**WHAT NEEDS TO BE DONE**: Your answer should be an exact copy of the lines from the one holding "Page text, block" to the end of the material below, pictures left out.

**DATA FOR THIS EXERCISE**:
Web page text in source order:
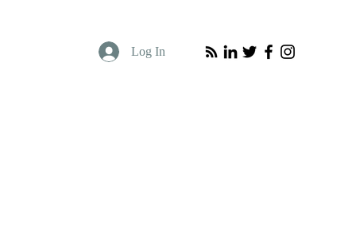
Log In
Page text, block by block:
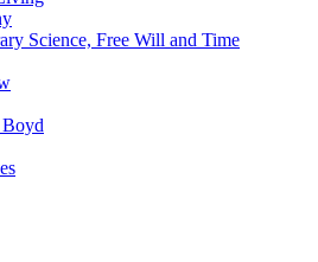
Science, Free Will and Time
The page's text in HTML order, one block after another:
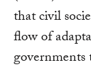
that civil
flow of
governments
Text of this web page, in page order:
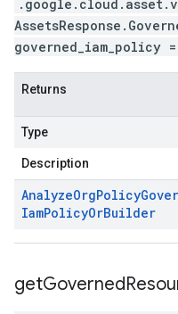
governed_iam_policy
Returns
Type
Description
AnalyzeOrgPolicy
IamPolicyOrBuilder
getGoverned
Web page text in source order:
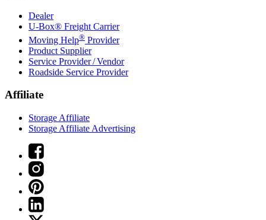
Dealer
U-Box® Freight Carrier
Moving Help® Provider
Product Supplier
Service Provider / Vendor
Roadside Service Provider
Affiliate
Storage Affiliate
Storage Affiliate Advertising
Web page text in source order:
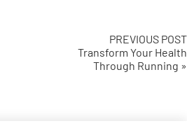
PREVIOUS POST
Transform Your Health
Through Running »
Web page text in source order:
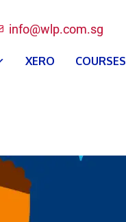
info@wlp.com.sg
XERO COURSES
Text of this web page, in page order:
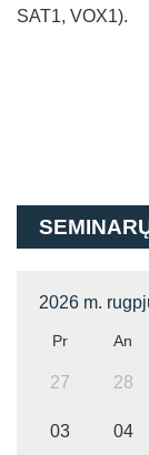
SAT1, VOX1).
2026 m.
Pr An
27 28
03 04
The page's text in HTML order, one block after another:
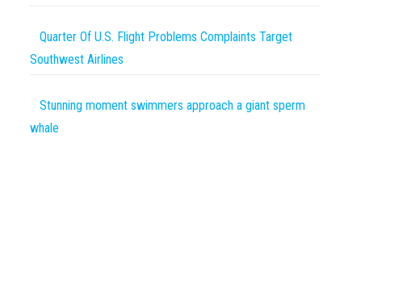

**RESPONSE TO THIS EXERCISE**:
Page text, block by block:
Science, Free Will and Time
The page's text in HTML order, one block after another:
that civil
flow of
governments
Text of this web page, in page order:
governed_iam_policy
Returns
Type
Description
AnalyzeOrgPolicy
IamPolicyOrBuilder
getGoverned
Web page text in source order:
Dealer
U-Box® Freight Carrier
Moving Help® Provider
Product Supplier
Service Provider / Vendor
Roadside Service Provider
Affiliate
Storage Affiliate
Storage Affiliate Advertising
Web page text in source order:
PREVIOUS POST
Transform Your Health
Through Running »
Web page text in source order:
info@wlp.com.sg
XERO COURSES
Text of this web page, in page order:
SAT1, VOX1).
2026 m.
Pr An
27 28
03 04
The page's text in HTML order, one block after another:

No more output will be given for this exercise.